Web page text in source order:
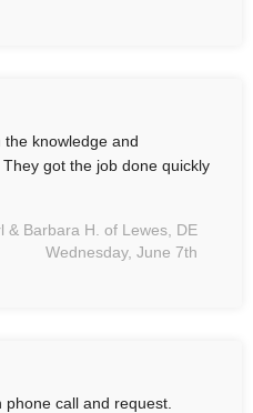
knowledge and
got the job done quickly
& Barbara H. of Lewes, DE
Wednesday, June 7th
call and request.
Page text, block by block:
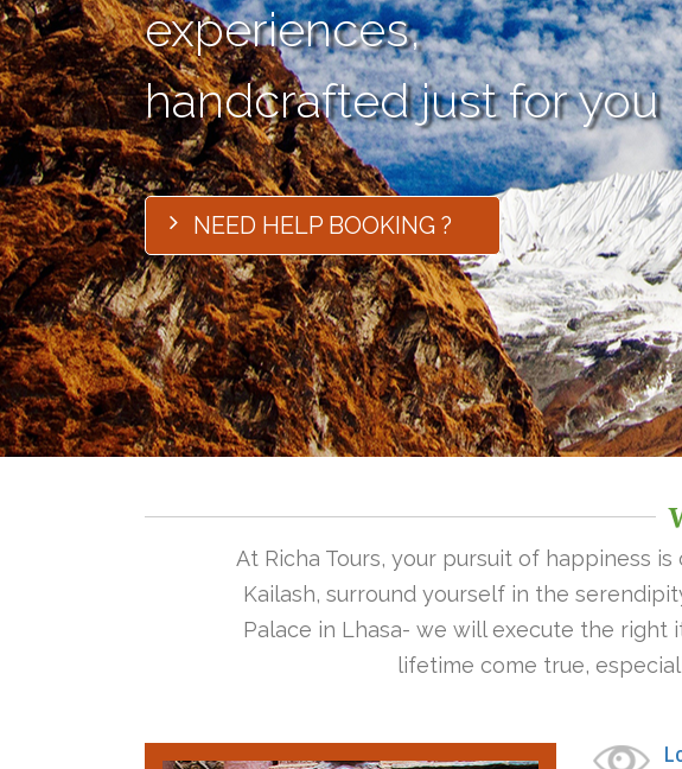
experiences,
handcrafted just for you
NEED HELP BOOKING ?
At Richa Tours, your pursuit of happiness
Kailash, surround yourself in the
Palace in Lhasa- we will execute the
lifetime come true,
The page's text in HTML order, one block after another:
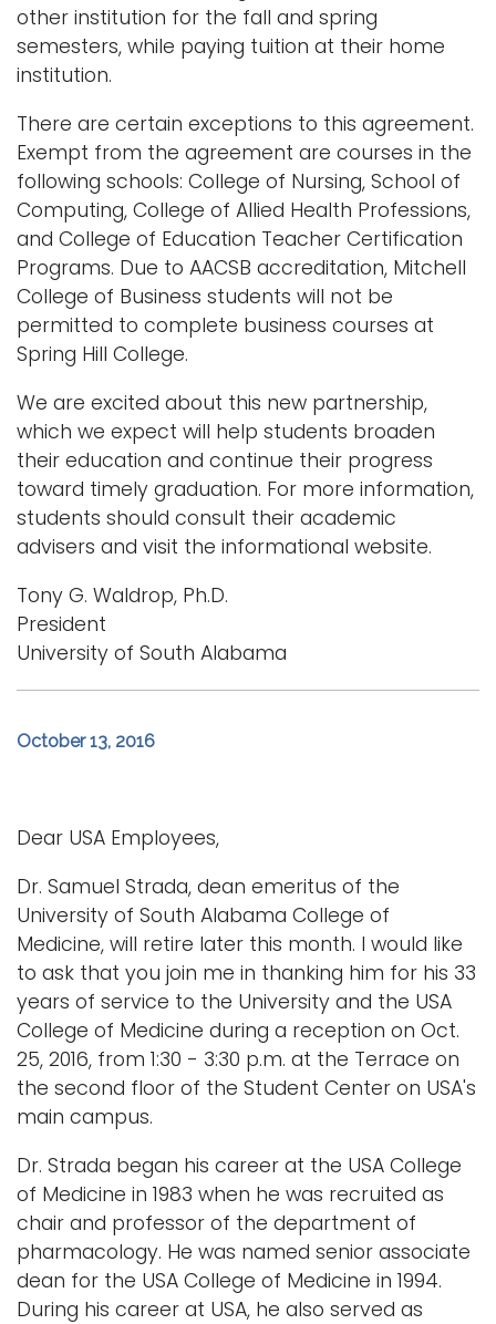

[ACTION ITEM]
Images must not appear in the copy; reproduce everything else in the records verbatim.

[ANSWER AREA]
Web page text in source order:
knowledge and
got the job done quickly
& Barbara H. of Lewes, DE
Wednesday, June 7th
call and request.
Page text, block by block:
experiences,
handcrafted just for you
NEED HELP BOOKING ?
At Richa Tours, your pursuit of happiness
Kailash, surround yourself in the
Palace in Lhasa- we will execute the
lifetime come true,
The page's text in HTML order, one block after another:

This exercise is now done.